Échec des valeurs cycliques

 

Il constate aussi l’échec des valeurs cycliques qu'il a eu, de son propre aveu, "le malheur de conserver" au sein de son portefeuille, dont Renault, BNP Paribas et Aperam . "Le marché est très peu cyclique ces derniers jours, les investisseurs s’intéressent très peu à ces valeurs, ce qui pèse sur la performance de mon portefeuille. Il me reste quelques jours pour espérer un regain d’intérêt pour les cycliques."

J’ai trop peu investi.
Marc Collet

Il s’est pourtant positionné sur Solvay ce mercredi, la valeur ayant baissé. "J’ai voulu refaire le coup du dividende, comme pour bpost. Mal m’en a pris, puisque j’ai les dividendes, mais ils ne parviennent pas à compenser la baisse du cours de l’action", explique l’investisseur.

Surfer sur la tendance haussière

S’il est satisfait de sa performance actuelle, tournant autour de 8%, il estime qu’elle "n’est pas suffisante". "Je constate avoir été fortement rétrogradé dans le classement général. J’ai trop peu investi", regrette notre participant vedette. 

Il n’a pas dit son dernier mot pour autant. "Pour ces derniers jours, je vais profiter de la tendance haussière de certaines actions depuis le début 2020, comme quelques valeurs technologiques dont Atos ."

L’avis du coach - Youry Huygen (L’Investisseur)

Contrairement à notre novice Fanny Jandrain, je n’ai pas à convaincre mon "collègue-vedette" Marc Collet de l’intérêt qu’il faut porter aux actions dans la gestion d’un patrimoine. Malgré les beaux gains enregistrés en 2019, il s’agit encore toujours d’une classe d’actifs qui peut faire la différence en cette période de taux faibles. Le phénomène "TINA" (There Is No Alternative aux actions) est encore bien d’actualité.

Au niveau des marchés américains, il est certes vrai que nous avons profité, depuis le début de ce concours en novembre, du rallye de la Saint-Nicolas, du rallye de Noël… mais également du rallye de janvier.
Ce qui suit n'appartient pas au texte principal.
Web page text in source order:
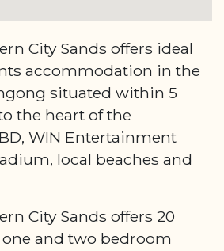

À Wall Street, les principaux indices (S&P 500, Dow Jones, Nasdaq) auront grimpé quasi en ligne droite depuis le 18 novembre. Le fait qu’Alphabet, la maison mère de Google, ait également franchi la barre symbolique des 1.000 milliards de dollars il y a quelques jours (pour rejoindre les autres mastodontes Microsoft et Apple), est de nature à attirer de nouveaux capitaux vers les marchés américains.

En Europe, l’évolution aura été un rien plus erratique, mais au final, nous avons également eu droit à des indices européens orientés à la hausse. Contrairement au concours précédent, où décembre 2018 s’était avéré particulièrement difficile, il fallait cette année être pleinement investi dès le départ du concours, certes en évitant les déceptions.

Bpost pourrait vraisemblablement reprendre le chemin de la hausse, mais, pour cela, il faudra attendre que le nouveau patron du groupe postal dévoile sa stratégie, ce qui sera un peu tard pour ce concours. Quant à la saga autour de Carlos Ghosn, et les rumeurs d’il y a quelques jours concernant la possible fin de l’alliance entre Renault et Nissan, cela n’était bien entendu pas de nature à tirer le cours de la marque au losange vers le haut. Il est encore temps de couper ses pertes.